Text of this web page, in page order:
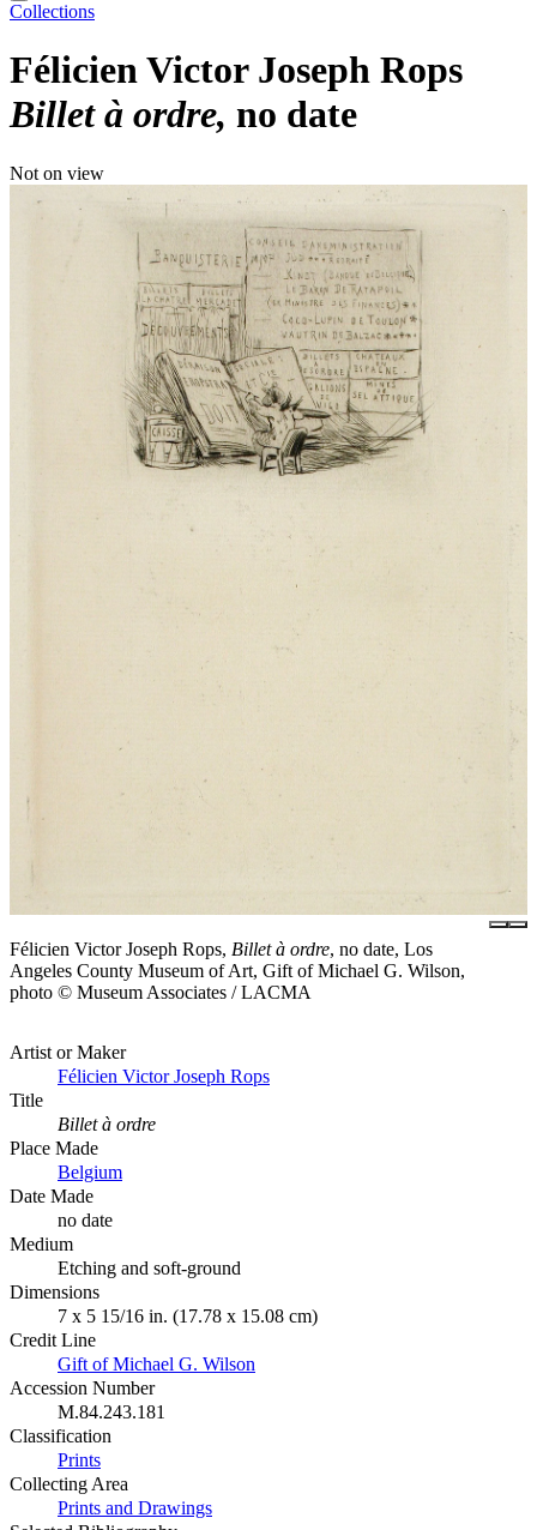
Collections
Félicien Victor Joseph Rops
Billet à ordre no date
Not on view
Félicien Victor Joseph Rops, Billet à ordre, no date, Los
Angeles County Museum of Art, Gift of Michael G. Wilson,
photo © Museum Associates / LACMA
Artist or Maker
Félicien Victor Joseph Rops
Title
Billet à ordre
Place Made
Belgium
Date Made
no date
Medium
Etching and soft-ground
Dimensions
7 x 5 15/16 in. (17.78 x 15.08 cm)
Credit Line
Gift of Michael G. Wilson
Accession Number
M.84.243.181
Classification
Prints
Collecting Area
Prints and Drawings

• **Exercise objective**:
Please repeat the listing above word for word, with the pictures removed.

• **Finished exercise**:
Text of this web page, in page order:
Collections
Félicien Victor Joseph Rops
Billet à ordre no date
Not on view
Félicien Victor Joseph Rops, Billet à ordre, no date, Los
Angeles County Museum of Art, Gift of Michael G. Wilson,
photo © Museum Associates / LACMA
Artist or Maker
Félicien Victor Joseph Rops
Title
Billet à ordre
Place Made
Belgium
Date Made
no date
Medium
Etching and soft-ground
Dimensions
7 x 5 15/16 in. (17.78 x 15.08 cm)
Credit Line
Gift of Michael G. Wilson
Accession Number
M.84.243.181
Classification
Prints
Collecting Area
Prints and Drawings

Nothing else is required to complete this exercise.